17 y/o Lefty Appreciate some critics/advic

Good morning and thank you for taking the time to review my mechanics and see how can I improve. For the most part I am pretty consistent with staying around the plate and not walking batters (about 1 per game). I am not a strike out type pitcher but more of a ground ball pitcher. But on occasions I find myself more off the plate throwing pitches (curveball, slider) to the right-handed batters at their feet or really inside (brush pitch). To left-handed batters I am away in these occasions.

I would really appreciate any advice on my mechanics that you see I could improve on to make me a better pitcher.

Thank you again and God Bless for your time and expert


from 2nd Base

Behind Home Plate:

I did not have a catcher at the time and just used a backstop.


“see how can I improve”

Athletes, parents and coaches seek Velocity, command & control. Rarely do they seek mitigation of the injurious mechanics (pathomechanics) they have produced. What are you looking for?

“ For the most part I am pretty consistent with staying around the plate and not walking batters (about 1 per game).”

It is known that pitchers who are over the plate and do not live on the edge create higher ERA’s.

Do you throw purpose pitches that are voluntarily close balls yet?

“ I am not a strike out type pitcher but more of a ground ball pitcher.”

You produce a traditional arsenal (Forearm drive and release) in supination that is only ½ the game you could have by moving the ball laterally in the opposite direction also and attain many more strike outs and less hard contact. Here is your first recommendation. Throw all forearm pronated pitch types! This is vitally important to your health and training.

“I would really appreciate any advice on my mechanics that you see I could improve on to make me a better pitcher.”

I will critique your approach by the injurious flaws you produce. If you choose to mitigate them for your health, it will also greatly improve your performances and ability to “sport specifically” train.

  1. When you gather up at the start of your delivery you immediately “over counter rotate” your shoulders and Humerus by dropping the ball arm down and remaining forearm pronated with a pause at the bottom.
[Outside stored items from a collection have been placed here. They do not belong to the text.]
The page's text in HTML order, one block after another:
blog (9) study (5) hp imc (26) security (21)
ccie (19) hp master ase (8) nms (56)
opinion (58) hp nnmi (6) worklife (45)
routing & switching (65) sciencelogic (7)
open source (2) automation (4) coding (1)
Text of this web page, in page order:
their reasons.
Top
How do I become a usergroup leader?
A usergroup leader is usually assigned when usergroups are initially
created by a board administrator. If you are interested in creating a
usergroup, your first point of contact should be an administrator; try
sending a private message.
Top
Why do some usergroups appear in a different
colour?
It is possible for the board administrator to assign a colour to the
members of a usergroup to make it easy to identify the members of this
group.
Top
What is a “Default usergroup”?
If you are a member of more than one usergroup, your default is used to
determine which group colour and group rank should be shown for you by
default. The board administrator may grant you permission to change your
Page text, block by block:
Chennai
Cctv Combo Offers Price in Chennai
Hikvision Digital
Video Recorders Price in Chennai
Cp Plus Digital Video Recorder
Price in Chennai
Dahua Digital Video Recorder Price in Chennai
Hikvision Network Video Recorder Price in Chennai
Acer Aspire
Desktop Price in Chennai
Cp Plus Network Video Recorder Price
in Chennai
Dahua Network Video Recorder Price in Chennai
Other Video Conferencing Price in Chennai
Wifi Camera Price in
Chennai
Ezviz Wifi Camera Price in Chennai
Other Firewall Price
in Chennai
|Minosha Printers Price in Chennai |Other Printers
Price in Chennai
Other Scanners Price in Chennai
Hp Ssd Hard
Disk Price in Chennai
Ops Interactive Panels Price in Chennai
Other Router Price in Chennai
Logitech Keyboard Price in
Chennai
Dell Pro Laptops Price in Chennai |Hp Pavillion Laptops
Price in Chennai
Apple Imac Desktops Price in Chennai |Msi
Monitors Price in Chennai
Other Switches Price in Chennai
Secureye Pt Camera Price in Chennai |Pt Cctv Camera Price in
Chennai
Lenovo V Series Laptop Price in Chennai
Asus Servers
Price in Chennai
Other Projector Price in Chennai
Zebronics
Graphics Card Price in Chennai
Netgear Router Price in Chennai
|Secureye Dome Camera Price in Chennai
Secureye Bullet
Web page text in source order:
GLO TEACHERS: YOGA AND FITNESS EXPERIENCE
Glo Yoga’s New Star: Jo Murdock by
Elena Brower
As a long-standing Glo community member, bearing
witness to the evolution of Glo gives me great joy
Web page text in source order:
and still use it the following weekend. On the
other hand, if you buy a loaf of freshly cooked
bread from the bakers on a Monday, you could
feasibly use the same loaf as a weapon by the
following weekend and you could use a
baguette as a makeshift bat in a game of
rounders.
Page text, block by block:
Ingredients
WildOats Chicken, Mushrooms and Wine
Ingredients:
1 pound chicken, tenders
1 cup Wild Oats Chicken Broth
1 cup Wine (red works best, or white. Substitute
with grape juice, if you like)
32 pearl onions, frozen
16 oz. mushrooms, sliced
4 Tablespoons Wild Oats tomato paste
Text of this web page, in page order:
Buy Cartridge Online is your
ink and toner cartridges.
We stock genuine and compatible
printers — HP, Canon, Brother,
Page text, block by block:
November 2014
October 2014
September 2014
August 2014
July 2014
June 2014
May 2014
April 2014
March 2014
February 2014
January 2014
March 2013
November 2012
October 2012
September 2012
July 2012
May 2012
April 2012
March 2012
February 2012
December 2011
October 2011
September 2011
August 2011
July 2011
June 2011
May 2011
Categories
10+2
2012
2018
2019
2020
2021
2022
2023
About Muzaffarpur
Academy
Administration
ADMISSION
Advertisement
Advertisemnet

This action puts you into a gateway pathomechanical position to be able to recover back to straight from that will first cause “laxity” in your shoulders Glenno Humeral ligaments, this is the cause of dead arm. You won’t feel it because Ligaments have no pain receptors. As Laxity increases it allows the head of the Humerus to get further and further away from centered in it’s Fossa. This dislocating action if bad enough, micro tears the Labrum at the periphery of the Fossa like a mortar and Pestle, nobody really recovers from this!

Avoid it by counter rotating no further than your shoulders and Humerus alignment with the field driveline (imaginary line on the ground between second and your target). watch younger Grienke.

  1. Your exaggerated counter rotation has you now striding and landing on the ball arm side of the driveline.

Better to land the way we walk ,trot and run by stepping the the glove arm side of home plate heel to ball to toes.

You stride is very long, it’s the full length of your body. The longer you stride the lower you drop the lesser your down wards plain on the ball. The recovery action of a long stride has you lift your back leg up in the air causing loss of body rotational speeds by rotating off the back leg and not the front. This puts you into a traditionally poor defensive posture on one leg at contact.

Shorten the stride any amount, stay tall, drive tall and recover tall by rotating fast off the glove side leg by pulling back against your glove side leg then landing in a “drop step position”.

You extend your glove knee well, it’s a big part of rotational ability.

  1. When you break your hands to pendulum swing, your arm disappears behind your back as I said (Hyper horizontally abducted) then pauses with your hand on top of the ball. This articulation is the Humeral/Forearm transition. It should sync you up to time your foot plant with arrival of full length in outwards rotation of your Humerus (benchmark). You can’t start forwards movement until your Humerus is fully outwardly rotated. You timing makes you late in this action, another pathomechanic that causes “ vertical Forearm bounce back” that degrades the UCL (over valgus stress) with every rep.

Mitigation comes when you sync up your arrival with your foot plant by actual “equal and opposite” articulation of your arms where when you take your ball arm back it is continually outwardly rotating the Humerus and forearm supinating the ball up to driveline height ( the height of your balls line to the plate) and your glove arm doing the opposite by forearm pronating and inwardly rotation the Humerus just below your vision with both Elbows slightly bent.

  1. Throw all Forearm pronated pitch types where your all ready upwardly moving (very good) Elbow has your ball thumb driving down. All pitch types can be thrown pronated or supinated. Watch your Slider and cutter greatly improve when you learn the pronated version.
    This is HUGE !!! Forearm supinated pitch types crash your Elbow together ballistically that causes first inflammation then loss of range of motion in each direction you will never get back, then much worse.

You are young and have time to gradually make these changes.